Start of Block

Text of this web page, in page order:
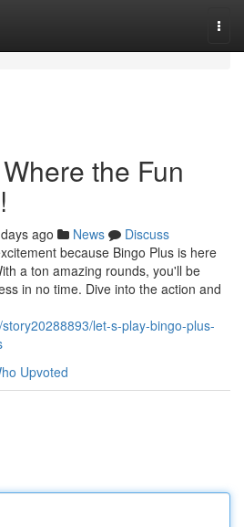
the Fun
ago News
Discuss
because Bingo Plus is here
a ton amazing rounds, you'll be
in no time. Dive into the action and
let-s-play-bingo-plus-
Upvoted
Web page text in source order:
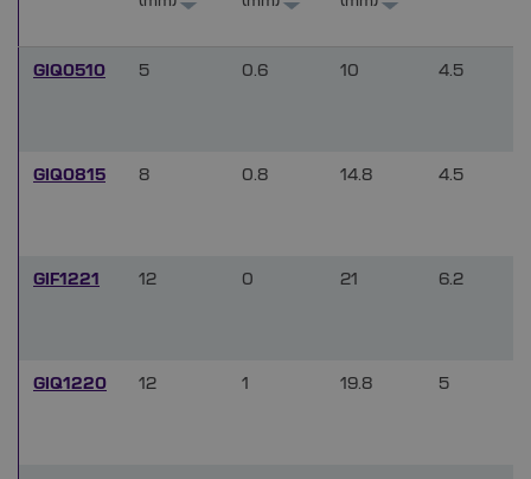
GIQ0510 5 0.6 10 4.5
GIQ0815 8 0.8 14.8 4.5
GIF1221 12 0 21 6.2
GIQ1220 12 1 19.8 5
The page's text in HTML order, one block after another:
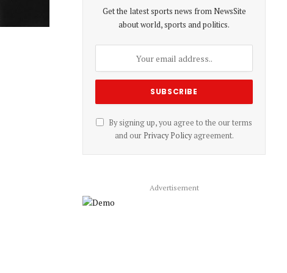
Get the latest sports news from NewsSite
about world, sports and politics.
By signing up, you agree to the our terms
and our Privacy Policyagreement.
Advertisement
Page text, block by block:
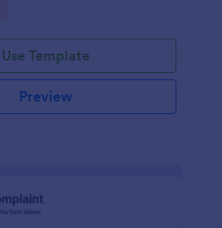
Use Template
Preview
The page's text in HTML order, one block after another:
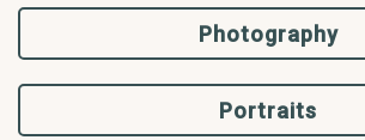
Photography
Portraits
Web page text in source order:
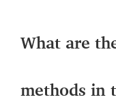
What are
methods in
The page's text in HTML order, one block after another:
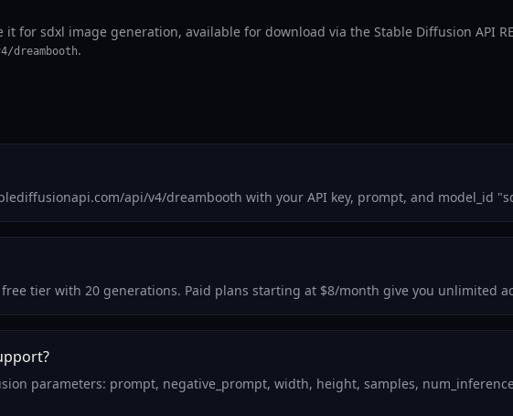
it for sdxl image generation, available for download via the Stable Diffusion API
.
api/v4/dreambooth with your API key, prompt, and model_id
tier with 20 generations. Paid plans starting at $8/month give you unlimited
parameters: prompt, negative_prompt, width, height, samples,
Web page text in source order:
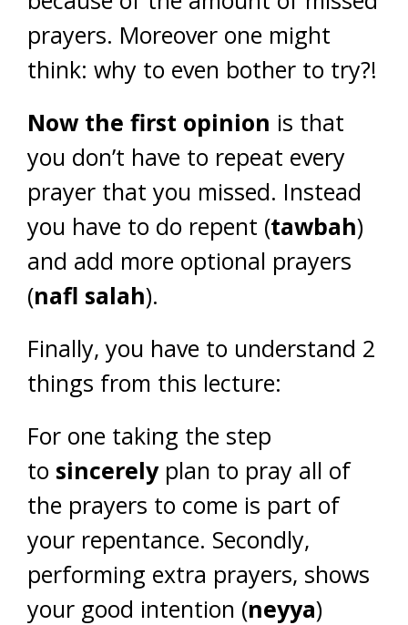
prayers. Moreover one might
think: why to even bother to try?!
Now the first opinion is that
you don’t have to repeat every
prayer that you missed. Instead
you have to do repent (tawbah)
and add more optional prayers
(nafl salah).
Finally, you have to understand 2
things from this lecture:
For one taking the step
to sincerelyplan to pray all of
the prayers to come is part of
your repentance. Secondly,
performing extra prayers, shows
your good intention (neyya)

End of Block

Assigned task:
Starting at the line that contains "Page text, block", write out exactly each line through the last one in the listing above, leaving out the pictures and adding nothing else.

Finished task:
Page text, block by block:
Use Template
Preview
The page's text in HTML order, one block after another:
Photography
Portraits
Web page text in source order:
What are
methods in
The page's text in HTML order, one block after another:
it for sdxl image generation, available for download via the Stable Diffusion API
.
api/v4/dreambooth with your API key, prompt, and model_id
tier with 20 generations. Paid plans starting at $8/month give you unlimited
parameters: prompt, negative_prompt, width, height, samples,
Web page text in source order:
prayers. Moreover one might
think: why to even bother to try?!
Now the first opinion is that
you don’t have to repeat every
prayer that you missed. Instead
you have to do repent (tawbah)
and add more optional prayers
(nafl salah).
Finally, you have to understand 2
things from this lecture:
For one taking the step
to sincerelyplan to pray all of
the prayers to come is part of
your repentance. Secondly,
performing extra prayers, shows
your good intention (neyya)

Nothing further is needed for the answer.